Fastest way to bulk upload files into Azure (C#)

2019-04-28 10:48发布

问题:

What is the fastest way to bulk upload files Azure Blob Storage? I've tried two methods, sync and async uploads, async is obviously the fastest but I'm wondering if there is a better method? Is there built in support for batch uploads? I can't find anything in the documentation but might of missed it.

This is the test I ran:

static void Main(string[] args)
{
    int totalFiles = 10; //10, 50, 100
    byte[] randomData = new byte[2097152]; //2mb
    for (int i = 0; i < randomData.Length; i++)
    {
        randomData[i] = 255;
    }

    CloudStorageAccount cloudStorageAccount = CloudStorageAccount.Parse(ConfigurationManager.AppSettings["StorageConnectionString"]);
    var blobClient = cloudStorageAccount.CreateCloudBlobClient();

    var container = blobClient.GetContainerReference("something");
    container.CreateIfNotExists();


    TimeSpan tsSync = Test1(totalFiles, randomData, container);
    TimeSpan tsAsync = Test2(totalFiles, randomData, container);

    Console.WriteLine($"Sync: {tsSync}");
    Console.WriteLine($"Async: {tsAsync}");

    Console.ReadLine();

}

public static TimeSpan Test2(int total, byte[] data, CloudBlobContainer container)
{
    Stopwatch sw = new Stopwatch();
    sw.Start();
    Task[] tasks = new Task[total];
    for (int i = 0; i < total; i++)
    {
        CloudBlockBlob blob = container.GetBlockBlobReference(Guid.NewGuid().ToString());
        tasks[i] = blob.UploadFromByteArrayAsync(data, 0, data.Length);

    }
    Task.WaitAll(tasks);


    sw.Stop();
    return sw.Elapsed;
}

public static TimeSpan Test1(int total, byte[] data, CloudBlobContainer container)
{
    Stopwatch sw = new Stopwatch();
    sw.Start();
    for (int i = 0; i < total; i++)
    {
        CloudBlockBlob blob = container.GetBlockBlobReference(Guid.NewGuid().ToString());
        blob.UploadFromByteArray(data, 0, data.Length);

    }
    sw.Stop();
    return sw.Elapsed;
}

The output from this is:

10 Files

Sync: 00:00:08.7251781
Async: 00:00:04.7553491
DMLib: 00:00:05.1961654

Sync: 00:00:08.1169861
Async: 00:00:05.2384105
DMLib: 00:00:05.4955403

Sync: 00:00:07.6122464
Async: 00:00:05.0495365
DMLib: 00:00:06.4714047

50 Files

Sync: 00:00:39.1595797
Async: 00:00:22.5757347
DMLib: 00:00:25.2897623

Sync: 00:00:40.4932800
Async: 00:00:22.3296490
DMLib: 00:00:26.0631829

Sync: 00:00:39.2879245
Async: 00:00:24.0746697
DMLib: 00:00:26.9243116

I hope this is a valid question for SO.

Thanks

EDIT:

I have updated the results with "DMLib" tests in response to the answers given so far. DMLib is a test with no config changes (see above) no performance gains

I ran some more tests with ServicePointManager.DefaultConnectionLimit = Environment.ProcessorCount * 8; as recommend by the documention, this increased the upload speed by quite a bit, but it also increased the upload speed of my async method. So far the DMlib has not given me any performance increases that are worthy. I've added the second set of test results with this config change below.

I also set ServicePointManager.Expect100Continue = false; however the this made no difference to speed.

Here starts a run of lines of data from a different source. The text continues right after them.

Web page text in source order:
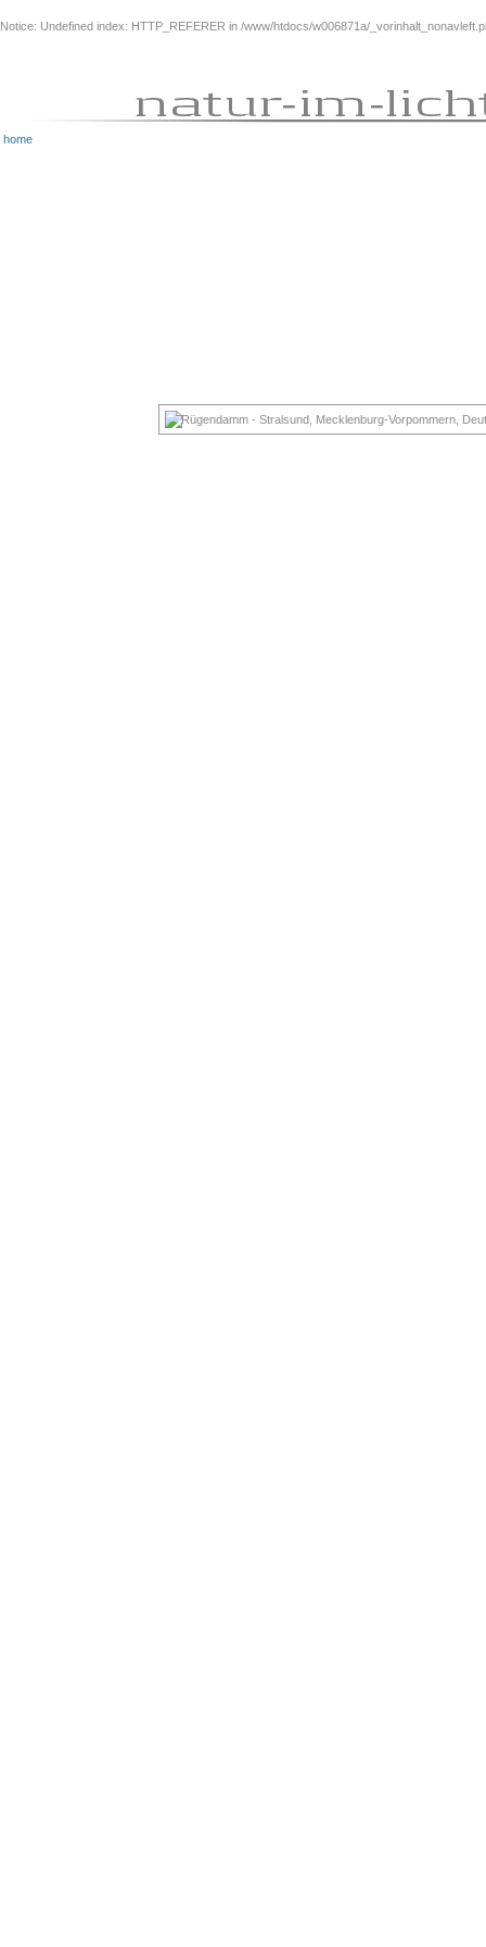
Notice: Undefined index: HTTP_REFERER in /www/htdocs/w006871a/
home
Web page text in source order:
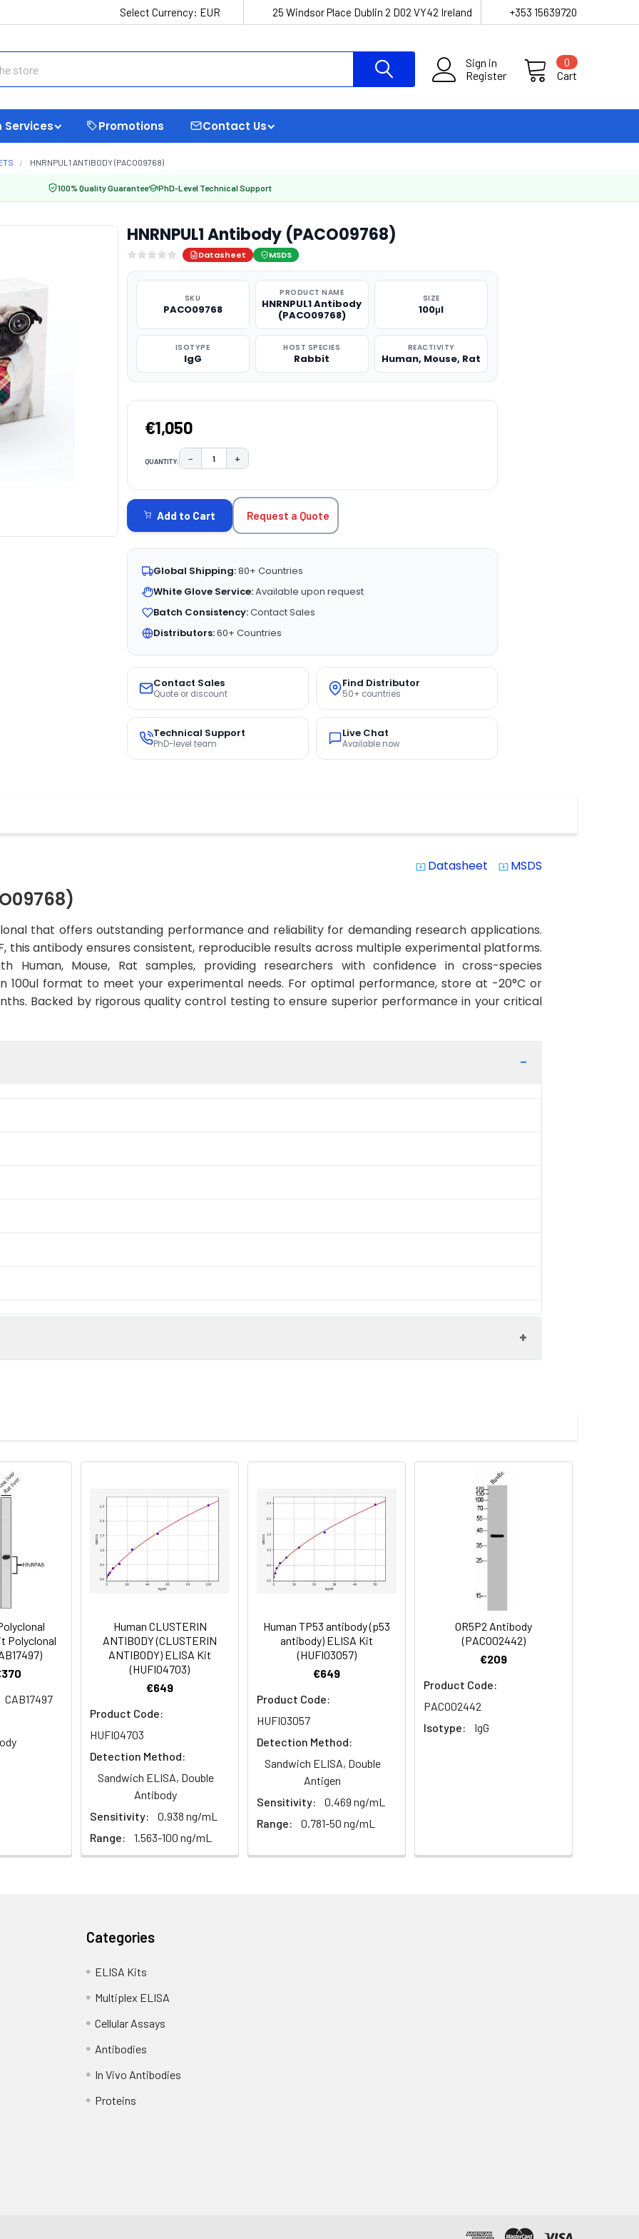
Select Currency: EUR 25 Windsor Place Dublin 2 D02 VY42 Ireland +353 15639720
Sign in
Register
Cart
0
Services Promotions Contact Us
HNRNPUL1 ANTIBODY (PACO09768)
100% Quality Guarantee PhD-Level Technical Support
HNRNPUL1 Antibody (PACO09768)
Datasheet MSDS
SKU
PACO09768
PRODUCT NAME
HNRNPUL1 Antibody
(PACO09768)
SIZE
100μl
ISOTYPE
IgG
HOST SPECIES
Rabbit
REACTIVITY
Human, Mouse, Rat
€1,050
QUANTITY: DECREASE QUANTITY:
− INCREASE QUANTITY:
+
STOCK:
Add to Cart Request a Quote
Global Shipping:80+ Countries
White Glove Service:Available upon request
Batch Consistency:Contact Sales
Distributors:60+ Countries
Contact Sales
Quote or discount
Find Distributor
50+ countries
Technical Support
PhD-level team
Live Chat
Available now
system_update_alt Datasheet system_update_alt MSDS
that offers outstanding performance and reliability for demanding research applications.
IF, this antibody ensures consistent, reproducible results across multiple experimental platforms.
Human, Mouse, Rat samples, providing researchers with confidence in cross-species
100ul format to meet your experimental needs. For optimal performance, store at -20°C or
Backed by rigorous quality control testing to ensure superior performance in your critical
1B associated protein 5 antibody, Adenovirus early region 1B-associated protein 5 antibody,
E1B 55 kDa associated protein 5 antibody, E1B AP5 antibody, E1B-55 kDa-associated protein 5 antibody,
antibody, fb53d10 antibody, fk45c03 antibody, FLJ12944 antibody, Heterogeneous nuclear
protein 1 antibody, HNRL1_HUMAN antibody, Hnrnpul1 antibody, HNRPUL1 antibody, MGC36621 antibody,
wu:fb53d10 antibody, wu:fk45c03 antibody, zgc:85971 antibody
azide and 50% glycerol, pH 7.3.
Polyclonal
CAB17497
Human CLUSTERIN
ANTIBODY (CLUSTERIN
ANTIBODY) ELISA Kit
(HUFI04703)
€649
Product Code:
HUFI04703
Detection Method:
Sandwich ELISA, Double
Antibody
Sensitivity:
0.938 ng/mL
Range:
1.563-100 ng/mL
Human TP53 antibody (p53
antibody) ELISA Kit
(HUFI03057)
€649
Product Code:
HUFI03057
Detection Method:
Sandwich ELISA, Double
Antigen
Sensitivity:
0.469 ng/mL
Range:
0.781-50 ng/mL
OR5P2 Antibody
(PACO02442)
€209
Product Code:
PACO02442
Isotype:
IgG
Categories
ELISA Kits
Multiplex ELISA
Cellular Assays
Antibodies
In Vivo Antibodies
Proteins
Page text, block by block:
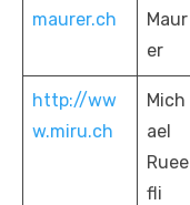
maurer.ch
Maur
er
http://ww
w.miru.ch
Mich
ael
Ruee
fli
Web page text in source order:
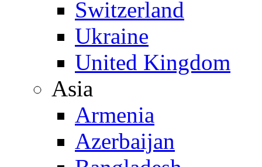
Switzerland
Ukraine
United Kingdom
Asia
Armenia
Azerbaijan
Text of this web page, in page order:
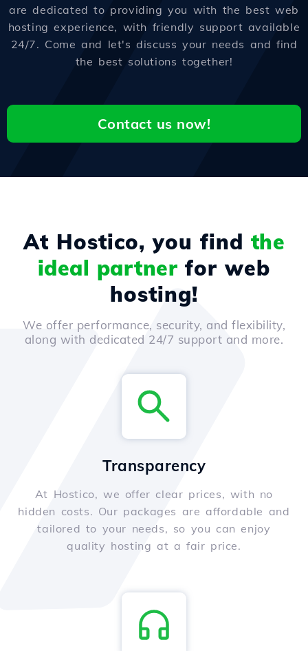
are dedicated to providing you with the best web
hosting experience, with friendly support available
24/7. Come and let's discuss your needs and find
the best solutions together!
Contact us now!
At Hostico, you find the
ideal partner for web
hosting!
We offer performance, security, and flexibility,
along with dedicated 24/7 support and more.
Transparency
At Hostico, we offer clear prices, with no
hidden costs. Our packages are affordable and
tailored to your needs, so you can enjoy
quality hosting at a fair price.
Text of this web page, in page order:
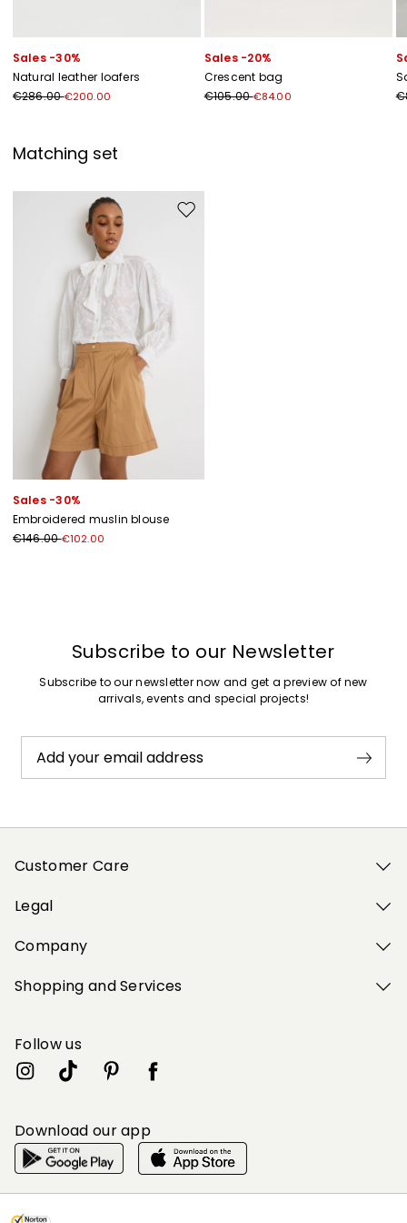
Sales -30%
Natural leather loafers
€286.00€200.00
Sales -20%
Crescent bag
€105.00€84.00
Matching set
Move to wishlist
Sales -30%
Embroidered muslin blouse
€146.00€102.00
Subscribe to our Newsletter
Subscribe to our newsletter now and get a preview of new
arrivals, events and special projects!
Add your email address
Customer Care
Legal
Company
Shopping and Services
Follow us
Download our app
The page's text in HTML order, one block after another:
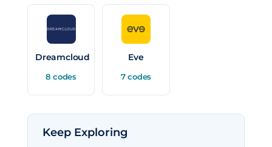
Dreamcloud
8 codes
Eve
7 codes
Keep Exploring
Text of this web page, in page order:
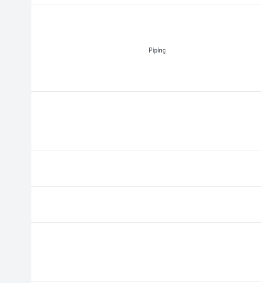
Piping
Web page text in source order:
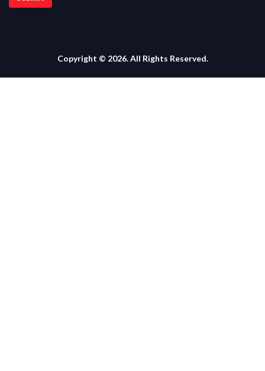
Copyright © 2026. All Rights Reserved.
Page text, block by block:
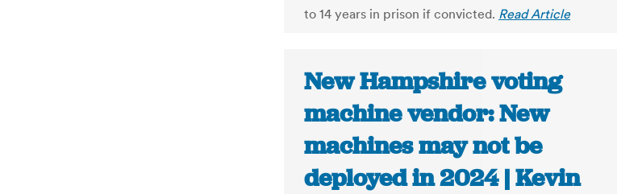
to 14 years in prison if convicted. Read Article
New Hampshire voting
machine vendor: New
machines may not be
deployed in 2024 | Kevin
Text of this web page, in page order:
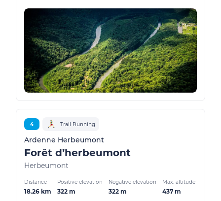
4 Trail Running
Ardenne Herbeumont
Forêt d’herbeumont
Herbeumont
Distance
18.26 km
Positive elevation
322 m
Negative elevation
322 m
Max. altitude
437 m
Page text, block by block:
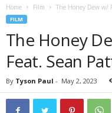
Home Film The Honey Dew w/
FILM
The Honey
Feat. Sean
By Tyson Paul - May 2, 2023

Test results with ServicePointManager.DefaultConnectionLimit = Environment.ProcessorCount * 8;

10 Files

Sync: 00:00:07.6199307
Async: 00:00:02.9615565
DMLib: 00:00:02.6629716

Sync: 00:00:08.7721797
Async: 00:00:02.8246599
DMLib: 00:00:02.7281091

Sync: 00:00:07.8437682
Async: 00:00:03.0171246
DMLib: 00:00:03.0190045

50 Files

Sync: 00:00:40.2395863
Async: 00:00:10.3157544
DMLib: 00:00:10.5107740

Sync: 00:00:40.2473358
Async: 00:00:10.8190161
DMLib: 00:00:10.2585441

Sync: 00:00:41.2646137
Async: 00:00:13.7188085
DMLib: 00:00:10.8686173

Am I using the library incorrectly as it does not seem to provide any better performance than my own method.

回答1:

Please use Azure Storage Data Movement Library, which is the core of AzCopy. This library is exactly the tool to resolve your problem. :)



回答2:

Use Azcopy to accomplish your job. Unfortunately, it's a standalone exe.

You can also split files into blocks(read by start and offset) and upload them in parallel. It's a bit complex, you have to tune upload threads based on machine.